Dal Makhani or Indian ‘Buttery’ Lentil Stew, is a rich, healthy & delicious dish, often made in Indian kitchens. This recipe originates from the North Indian state of Punjab and loved by Indians across the globe.

‘Urad Dal’ (or whole black gram/ lentils) and ‘Rajma’ (or Red Kidney beans) are slow cooked along with cream, butter & bunch of different spices to finally give the aromatic, flavorful lentil stew.

It best goes with Naan or ‘Rotis’ (Indian flatbread) or plain white steamed rice.

History

‘Dal Makhani’ changed the face of Indian Vegetarian food scene.

This creamy and flavorful recipe is believed to be the brain child of Kundan Lal Gujral, founder of Moti Mahal chain of restaurants (in the Indian capital city of Delhi). He’s the same man who is also responsible for introducing ‘Butter Chicken’ to this world.
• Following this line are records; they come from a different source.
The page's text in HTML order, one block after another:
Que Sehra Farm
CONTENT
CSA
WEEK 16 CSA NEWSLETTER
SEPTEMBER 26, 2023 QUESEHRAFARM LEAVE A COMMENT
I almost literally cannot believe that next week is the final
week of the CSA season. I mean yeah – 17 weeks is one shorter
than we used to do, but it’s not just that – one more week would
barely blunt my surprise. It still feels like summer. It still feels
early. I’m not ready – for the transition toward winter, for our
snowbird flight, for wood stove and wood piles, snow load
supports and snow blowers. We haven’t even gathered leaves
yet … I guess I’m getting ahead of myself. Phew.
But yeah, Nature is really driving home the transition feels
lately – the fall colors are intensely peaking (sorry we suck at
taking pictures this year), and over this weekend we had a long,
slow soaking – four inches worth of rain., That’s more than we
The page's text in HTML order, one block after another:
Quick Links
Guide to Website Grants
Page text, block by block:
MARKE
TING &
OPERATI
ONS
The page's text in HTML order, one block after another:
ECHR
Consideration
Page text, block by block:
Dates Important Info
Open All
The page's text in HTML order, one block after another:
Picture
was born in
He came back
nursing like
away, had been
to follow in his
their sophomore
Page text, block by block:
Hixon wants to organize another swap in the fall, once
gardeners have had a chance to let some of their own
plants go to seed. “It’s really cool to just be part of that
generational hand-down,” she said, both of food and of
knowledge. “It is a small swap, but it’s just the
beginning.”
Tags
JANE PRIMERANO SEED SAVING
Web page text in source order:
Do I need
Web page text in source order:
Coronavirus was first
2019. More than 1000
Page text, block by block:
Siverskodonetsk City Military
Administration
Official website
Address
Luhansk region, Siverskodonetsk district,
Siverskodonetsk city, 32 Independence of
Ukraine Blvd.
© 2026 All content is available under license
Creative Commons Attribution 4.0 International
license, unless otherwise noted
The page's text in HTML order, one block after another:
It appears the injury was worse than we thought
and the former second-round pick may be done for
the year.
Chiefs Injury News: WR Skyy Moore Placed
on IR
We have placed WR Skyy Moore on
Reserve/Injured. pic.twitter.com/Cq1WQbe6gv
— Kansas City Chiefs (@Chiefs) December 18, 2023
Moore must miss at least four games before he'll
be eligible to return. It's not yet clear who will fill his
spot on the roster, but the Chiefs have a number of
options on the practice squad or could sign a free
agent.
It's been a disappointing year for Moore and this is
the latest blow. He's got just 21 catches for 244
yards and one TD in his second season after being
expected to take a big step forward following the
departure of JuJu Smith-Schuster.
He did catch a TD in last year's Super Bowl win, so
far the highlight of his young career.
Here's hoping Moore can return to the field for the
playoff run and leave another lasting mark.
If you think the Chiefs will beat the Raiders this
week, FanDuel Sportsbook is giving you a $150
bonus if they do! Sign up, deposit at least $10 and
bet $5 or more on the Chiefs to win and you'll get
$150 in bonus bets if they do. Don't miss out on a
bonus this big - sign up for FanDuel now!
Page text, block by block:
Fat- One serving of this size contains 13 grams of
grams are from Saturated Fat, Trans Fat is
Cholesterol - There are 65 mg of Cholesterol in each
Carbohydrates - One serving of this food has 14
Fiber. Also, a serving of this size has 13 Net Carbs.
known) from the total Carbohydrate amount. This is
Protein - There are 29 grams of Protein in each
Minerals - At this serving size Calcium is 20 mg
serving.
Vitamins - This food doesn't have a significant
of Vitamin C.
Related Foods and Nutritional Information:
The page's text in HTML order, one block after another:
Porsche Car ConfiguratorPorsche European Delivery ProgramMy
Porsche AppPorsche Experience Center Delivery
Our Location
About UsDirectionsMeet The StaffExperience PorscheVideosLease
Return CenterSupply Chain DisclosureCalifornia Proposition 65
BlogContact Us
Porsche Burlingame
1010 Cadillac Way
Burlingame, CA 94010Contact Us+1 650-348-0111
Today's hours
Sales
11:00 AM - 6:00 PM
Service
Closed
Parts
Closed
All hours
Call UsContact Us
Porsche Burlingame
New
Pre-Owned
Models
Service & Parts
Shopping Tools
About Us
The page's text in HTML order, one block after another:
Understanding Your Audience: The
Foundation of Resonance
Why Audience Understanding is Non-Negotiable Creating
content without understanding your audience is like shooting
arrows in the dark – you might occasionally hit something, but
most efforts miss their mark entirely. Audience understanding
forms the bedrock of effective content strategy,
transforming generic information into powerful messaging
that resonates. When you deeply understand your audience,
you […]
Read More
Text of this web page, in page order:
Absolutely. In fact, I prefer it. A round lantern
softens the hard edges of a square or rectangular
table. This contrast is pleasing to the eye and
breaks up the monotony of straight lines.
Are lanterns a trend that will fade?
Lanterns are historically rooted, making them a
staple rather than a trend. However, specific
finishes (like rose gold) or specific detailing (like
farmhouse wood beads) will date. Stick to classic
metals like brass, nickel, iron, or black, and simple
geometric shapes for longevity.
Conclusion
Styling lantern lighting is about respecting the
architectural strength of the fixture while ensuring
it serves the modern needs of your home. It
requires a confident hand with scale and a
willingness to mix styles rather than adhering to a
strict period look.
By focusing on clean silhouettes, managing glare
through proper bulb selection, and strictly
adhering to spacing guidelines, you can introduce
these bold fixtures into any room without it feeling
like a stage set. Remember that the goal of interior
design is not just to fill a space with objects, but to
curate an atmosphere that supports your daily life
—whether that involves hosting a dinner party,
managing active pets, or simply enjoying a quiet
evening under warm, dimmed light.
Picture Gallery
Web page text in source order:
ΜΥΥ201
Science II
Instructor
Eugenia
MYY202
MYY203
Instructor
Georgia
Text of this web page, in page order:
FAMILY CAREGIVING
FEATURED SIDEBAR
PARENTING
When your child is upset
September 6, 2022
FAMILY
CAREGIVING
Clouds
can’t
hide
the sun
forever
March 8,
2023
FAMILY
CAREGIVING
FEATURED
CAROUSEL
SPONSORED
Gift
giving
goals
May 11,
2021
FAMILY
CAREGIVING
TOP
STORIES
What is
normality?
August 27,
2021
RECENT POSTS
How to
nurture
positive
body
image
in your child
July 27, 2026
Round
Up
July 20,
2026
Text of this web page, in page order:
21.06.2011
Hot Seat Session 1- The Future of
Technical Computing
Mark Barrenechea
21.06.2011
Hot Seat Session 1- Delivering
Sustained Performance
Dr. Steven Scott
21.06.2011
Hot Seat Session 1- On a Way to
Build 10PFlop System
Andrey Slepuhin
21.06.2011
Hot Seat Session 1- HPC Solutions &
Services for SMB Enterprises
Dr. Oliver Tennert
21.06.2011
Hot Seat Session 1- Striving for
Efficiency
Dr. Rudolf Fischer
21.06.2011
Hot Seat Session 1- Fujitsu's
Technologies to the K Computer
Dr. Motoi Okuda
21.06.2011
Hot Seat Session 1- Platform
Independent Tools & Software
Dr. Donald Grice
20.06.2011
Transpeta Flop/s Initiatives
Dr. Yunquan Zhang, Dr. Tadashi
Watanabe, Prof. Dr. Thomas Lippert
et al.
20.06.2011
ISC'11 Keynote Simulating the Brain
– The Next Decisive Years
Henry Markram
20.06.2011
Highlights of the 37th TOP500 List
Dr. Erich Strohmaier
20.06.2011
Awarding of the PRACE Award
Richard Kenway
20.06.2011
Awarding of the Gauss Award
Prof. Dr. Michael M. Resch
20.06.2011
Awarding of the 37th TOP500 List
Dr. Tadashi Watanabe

Using cream and tomatoes as a souring agent in ‘Urad dal’ instead of plain yogurt was his twist. Until then, yogurt was the only souring ingredient used for lentil in the north of India.

Is this Recipe Healthy?

Well, no points for guessing that Butter & Cream in this recipe tends to make it high calorie. To all those who shy away from butter, butter made from grass-fed cows or Indian clarified butter or ‘Ghee’, consumed in controlled quantities is actually good for our body.

For starters, butter helps absorb fat soluble vitamins, is a great source of anti-oxidants & good for cardiovascular system.

There can be a place for cream if used wisely. Modest portions of cream can have a place in a healthy diet as well.

If you really want to substitute these 2 ingredients, then swap the butter with oil & cream with milk (or half & half). The key to its ‘creamy’ texture and rich flavor lies in slow cooking lentils and not in the cream that we add ☺

As for the lentils, whole black gram and red kidney beans are rich in fibre, proteins, calcium & minerals.

About the Recipe

Although this recipe is time-consuming and requires patience, it still is our favorite meal to unwind to on a weekend. Times when we feel like eating something vegetarian that needs to be filling and flavorful as well, I bank on my ‘Dal Makhani’ recipe.

You Make Also Like: Whole Green Gram Dal Makhani, Moong Chane Ki Kadhi, Makhani Sauce

Making this recipe requires planning as well along with patience. It begins with soaking the lentils overnight or for at least 8-9 hours. Follow it by pressure cooking and then slow cooking in butter (or oil/ ‘ghee’) along with onions, tomatoes and spices.

I like to use Indian clarified butter or ‘Ghee’ instead of regular butter and milk instead of cream. As I mentioned earlier, cream (as in ingredient) doesn’t contribute to the creaminess (as in texture) of this stew. Pressure cooking followed by slow cooking, makes it creamy and rich.

We generally pair it with a green salad and ‘roti’ side to complete our meal.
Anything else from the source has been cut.